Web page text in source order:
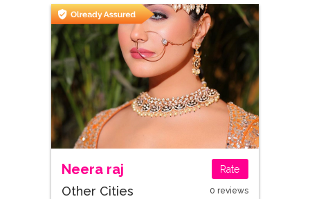
Neera raj Rate
Other Cities 0 reviews
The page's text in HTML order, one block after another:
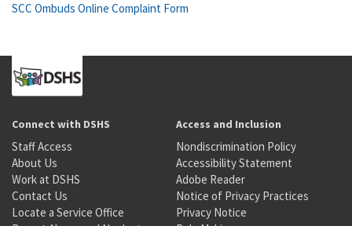
SCC Ombuds Online Complaint Form
Connect with DSHS
Staff Access
About Us
Work at DSHS
Contact Us
Locate a Service Office
Access and Inclusion
Nondiscrimination Policy
Accessibility Statement
Adobe Reader
Notice of Privacy Practices
Privacy Notice
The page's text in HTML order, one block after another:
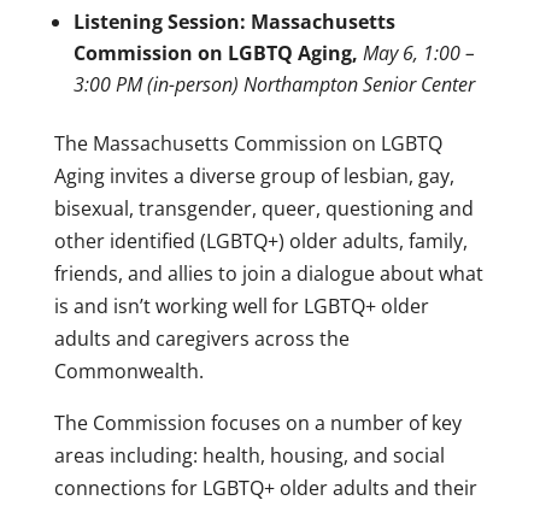
Listening Session: Massachusetts
Commission on LGBTQ Aging, May 6, 1:00 –
3:00 PM (in-person) Northampton Senior Center
The Massachusetts Commission on LGBTQ
Aging invites a diverse group of lesbian, gay,
bisexual, transgender, queer, questioning and
other identified (LGBTQ+) older adults, family,
friends, and allies to join a dialogue about what
is and isn’t working well for LGBTQ+ older
adults and caregivers across the
Commonwealth.
The Commission focuses on a number of key
areas including: health, housing, and social
connections for LGBTQ+ older adults and their
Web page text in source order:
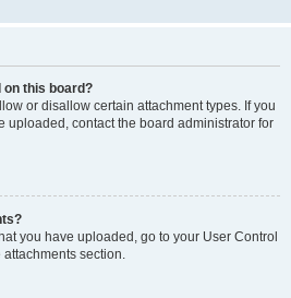
on this board?
or disallow certain attachment types. If you
uploaded, contact the board administrator for
you have uploaded, go to your User Control
section.
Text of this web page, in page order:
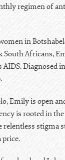
regimen of
in
South Africans,
AIDS. Diagnosed
Emily is open
is rooted in
relentless stigma
price.
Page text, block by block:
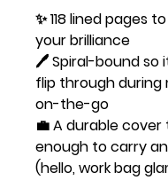
✨ 118 lined pages
your brilliance
🖊️ Spiral-bound so
flip through during
on-the-go
💼 A durable
enough to carry
(hello, work bag
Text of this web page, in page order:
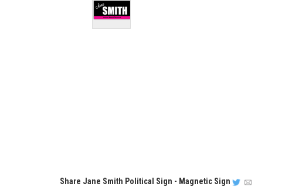
Share Jane Smith Political Sign - Magnetic Sign
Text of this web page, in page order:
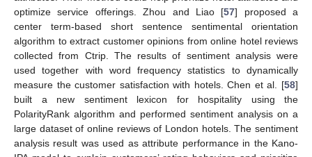
optimize service offerings. Zhou and Liao [57] proposed a
center term-based short sentence sentimental orientation
algorithm to extract customer opinions from online hotel reviews
collected from Ctrip. The results of sentiment analysis were
used together with word frequency statistics to dynamically
measure the customer satisfaction with hotels. Chen et al. [58]
built a new sentiment lexicon for hospitality using the
PolarityRank algorithm and performed sentiment analysis on a
large dataset of online reviews of London hotels. The sentiment
analysis result was used as attribute performance in the Kano-
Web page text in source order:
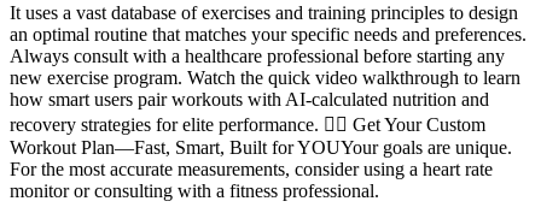
It uses a vast database of exercises and training principles to design
an optimal routine that matches your specific needs and preferences.
Always consult with a healthcare professional before starting any
new exercise program. Watch the quick video walkthrough to learn
how smart users pair workouts with AI-calculated nutrition and
recovery strategies for elite performance. 🏋️‍♂️ Get Your Custom
Workout Plan—Fast, Smart, Built for YOUYour goals are unique.
For the most accurate measurements, consider using a heart rate
monitor or consulting with a fitness professional.
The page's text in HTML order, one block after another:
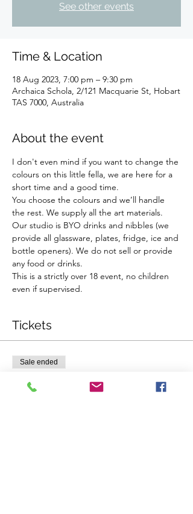
See other events
Time & Location
18 Aug 2023, 7:00 pm – 9:30 pm
Archaica Schola, 2/121 Macquarie St, Hobart
TAS 7000, Australia
About the event
I don't even mind if you want to change the
colours on this little fella, we are here for a
short time and a good time.
You choose the colours and we’ll handle
the rest. We supply all the art materials.
Our studio is BYO drinks and nibbles (we
provide all glassware, plates, fridge, ice and
bottle openers). We do not sell or provide
any food or drinks.
This is a strictly over 18 event, no children
even if supervised.
Tickets
Sale ended
Ticket type
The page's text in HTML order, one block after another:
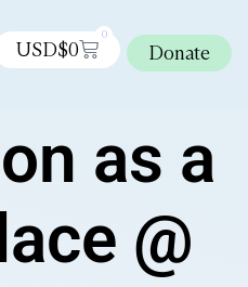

- [Task]
Write out the data above in full and exactly, but not the pictures.

- [The completed task]
Web page text in source order:
Neera raj Rate
Other Cities 0 reviews
The page's text in HTML order, one block after another:
SCC Ombuds Online Complaint Form
Connect with DSHS
Staff Access
About Us
Work at DSHS
Contact Us
Locate a Service Office
Access and Inclusion
Nondiscrimination Policy
Accessibility Statement
Adobe Reader
Notice of Privacy Practices
Privacy Notice
The page's text in HTML order, one block after another:
Listening Session: Massachusetts
Commission on LGBTQ Aging, May 6, 1:00 –
3:00 PM (in-person) Northampton Senior Center
The Massachusetts Commission on LGBTQ
Aging invites a diverse group of lesbian, gay,
bisexual, transgender, queer, questioning and
other identified (LGBTQ+) older adults, family,
friends, and allies to join a dialogue about what
is and isn’t working well for LGBTQ+ older
adults and caregivers across the
Commonwealth.
The Commission focuses on a number of key
areas including: health, housing, and social
connections for LGBTQ+ older adults and their
Web page text in source order:
on this board?
or disallow certain attachment types. If you
uploaded, contact the board administrator for
you have uploaded, go to your User Control
section.
Text of this web page, in page order:
regimen of
in
South Africans,
AIDS. Diagnosed
Emily is open
is rooted in
relentless stigma
price.
Page text, block by block:
✨ 118 lined pages
your brilliance
🖊️ Spiral-bound so
flip through during
on-the-go
💼 A durable
enough to carry
(hello, work bag
Text of this web page, in page order:
Share Jane Smith Political Sign - Magnetic Sign
Text of this web page, in page order:
optimize service offerings. Zhou and Liao [57] proposed a
center term-based short sentence sentimental orientation
algorithm to extract customer opinions from online hotel reviews
collected from Ctrip. The results of sentiment analysis were
used together with word frequency statistics to dynamically
measure the customer satisfaction with hotels. Chen et al. [58]
built a new sentiment lexicon for hospitality using the
PolarityRank algorithm and performed sentiment analysis on a
large dataset of online reviews of London hotels. The sentiment
analysis result was used as attribute performance in the Kano-
Web page text in source order:
It uses a vast database of exercises and training principles to design
an optimal routine that matches your specific needs and preferences.
Always consult with a healthcare professional before starting any
new exercise program. Watch the quick video walkthrough to learn
how smart users pair workouts with AI-calculated nutrition and
recovery strategies for elite performance. 🏋️‍♂️ Get Your Custom
Workout Plan—Fast, Smart, Built for YOUYour goals are unique.
For the most accurate measurements, consider using a heart rate
monitor or consulting with a fitness professional.
The page's text in HTML order, one block after another:
See other events
Time & Location
18 Aug 2023, 7:00 pm – 9:30 pm
Archaica Schola, 2/121 Macquarie St, Hobart
TAS 7000, Australia
About the event
I don't even mind if you want to change the
colours on this little fella, we are here for a
short time and a good time.
You choose the colours and we’ll handle
the rest. We supply all the art materials.
Our studio is BYO drinks and nibbles (we
provide all glassware, plates, fridge, ice and
bottle openers). We do not sell or provide
any food or drinks.
This is a strictly over 18 event, no children
even if supervised.
Tickets
Sale ended
Ticket type
The page's text in HTML order, one block after another:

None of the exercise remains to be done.